Tim Shelley recently spoke with Nelson.

BROOKE NELSON: I had been struggling with postpartum depression after my second child was born. And I was talking to my mom about why I felt so completely alone. Like, I couldn't find anybody that would admit to also struggling after having a child. And she kind of laughed and said, you know, Oh, honey, they're all lying.

So, that kind of led me to ask a bunch of people like, what what were your experiences? And the more I asked, the more I realized, like, no one is really talking about what, you know, parenthood and motherhood is really like. And so I just wanted to create a place where those stories could be featured, so that if somebody like me was struggling, they would have a place to go to find some community and some truth that isn't readily available.

TIM SHELLEY: And when we talk about, people don't want to talk about the struggles of parenthood or motherhood. What do you think that is? I mean, what's the reluctance there?

BROOKE NELSON: I think social media has a lot to do with it. You know, we have a really curated society at this time. We can really create our own realities.

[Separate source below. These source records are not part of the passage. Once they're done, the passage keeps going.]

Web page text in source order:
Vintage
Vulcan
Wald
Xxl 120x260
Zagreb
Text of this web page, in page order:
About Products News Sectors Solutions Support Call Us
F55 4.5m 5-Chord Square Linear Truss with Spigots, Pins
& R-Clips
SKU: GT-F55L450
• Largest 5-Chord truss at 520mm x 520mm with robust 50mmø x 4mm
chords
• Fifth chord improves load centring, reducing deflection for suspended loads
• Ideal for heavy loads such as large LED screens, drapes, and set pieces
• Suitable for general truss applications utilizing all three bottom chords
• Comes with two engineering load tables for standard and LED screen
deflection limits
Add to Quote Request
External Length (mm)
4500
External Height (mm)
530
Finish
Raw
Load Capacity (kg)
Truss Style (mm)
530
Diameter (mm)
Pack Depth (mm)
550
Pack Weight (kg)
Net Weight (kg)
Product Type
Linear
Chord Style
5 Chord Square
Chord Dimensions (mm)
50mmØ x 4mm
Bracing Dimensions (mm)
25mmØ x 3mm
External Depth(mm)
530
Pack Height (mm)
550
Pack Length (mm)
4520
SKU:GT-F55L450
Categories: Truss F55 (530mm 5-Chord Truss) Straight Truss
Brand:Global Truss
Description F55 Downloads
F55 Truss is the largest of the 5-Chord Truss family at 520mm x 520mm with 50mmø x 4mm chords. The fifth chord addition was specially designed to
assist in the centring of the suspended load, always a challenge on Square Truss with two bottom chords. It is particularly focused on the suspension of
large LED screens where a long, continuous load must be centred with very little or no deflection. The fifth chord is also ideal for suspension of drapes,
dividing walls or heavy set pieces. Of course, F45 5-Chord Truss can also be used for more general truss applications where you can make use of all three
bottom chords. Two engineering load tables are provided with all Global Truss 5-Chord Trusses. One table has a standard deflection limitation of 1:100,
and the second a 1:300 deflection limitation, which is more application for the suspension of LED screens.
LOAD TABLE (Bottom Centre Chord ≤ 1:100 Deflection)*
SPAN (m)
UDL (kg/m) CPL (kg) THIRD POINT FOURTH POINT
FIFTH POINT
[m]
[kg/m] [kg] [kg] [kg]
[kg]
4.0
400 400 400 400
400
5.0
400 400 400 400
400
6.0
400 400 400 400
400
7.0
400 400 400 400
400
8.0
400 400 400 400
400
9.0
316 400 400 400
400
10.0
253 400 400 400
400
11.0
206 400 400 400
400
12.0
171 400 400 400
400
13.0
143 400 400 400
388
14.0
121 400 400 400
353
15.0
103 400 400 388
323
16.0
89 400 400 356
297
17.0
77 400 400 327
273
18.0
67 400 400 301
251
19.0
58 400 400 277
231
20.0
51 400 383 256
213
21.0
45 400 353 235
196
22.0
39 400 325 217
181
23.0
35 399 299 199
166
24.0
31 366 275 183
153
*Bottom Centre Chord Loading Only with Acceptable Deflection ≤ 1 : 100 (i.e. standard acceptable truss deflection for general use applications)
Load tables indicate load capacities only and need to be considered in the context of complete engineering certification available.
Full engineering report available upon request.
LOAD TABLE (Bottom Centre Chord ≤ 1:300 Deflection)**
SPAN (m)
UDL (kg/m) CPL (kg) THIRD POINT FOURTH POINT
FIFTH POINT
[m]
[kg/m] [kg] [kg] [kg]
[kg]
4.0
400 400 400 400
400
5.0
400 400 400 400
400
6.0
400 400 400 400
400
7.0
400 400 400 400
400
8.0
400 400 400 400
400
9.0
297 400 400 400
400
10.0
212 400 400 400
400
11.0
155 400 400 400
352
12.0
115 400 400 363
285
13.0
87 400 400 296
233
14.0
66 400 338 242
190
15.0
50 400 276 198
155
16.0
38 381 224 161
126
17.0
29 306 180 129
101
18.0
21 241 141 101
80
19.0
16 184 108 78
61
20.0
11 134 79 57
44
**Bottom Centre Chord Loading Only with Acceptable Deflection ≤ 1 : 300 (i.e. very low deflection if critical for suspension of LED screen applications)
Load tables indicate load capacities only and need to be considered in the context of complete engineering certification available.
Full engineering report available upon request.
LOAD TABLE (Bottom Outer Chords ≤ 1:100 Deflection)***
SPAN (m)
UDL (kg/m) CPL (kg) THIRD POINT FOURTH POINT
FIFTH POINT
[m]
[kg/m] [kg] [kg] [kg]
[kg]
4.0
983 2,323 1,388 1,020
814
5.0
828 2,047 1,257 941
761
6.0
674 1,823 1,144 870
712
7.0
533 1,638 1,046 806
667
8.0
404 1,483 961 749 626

And there's a problem with that, because then, you know, people can't really connect to what's going on. And so I think that has a lot to do with it. You know, we post all these pictures of the good stuff, and no one talks about the bad stuff. And if they do, it's very private. So this is a very public forum. I mean, it's out there for anybody to read. So I think, from my experiences with people responding to this book, so far, it's been a lot of, yeah, I totally felt like that, too. And I just assumed that I was alone.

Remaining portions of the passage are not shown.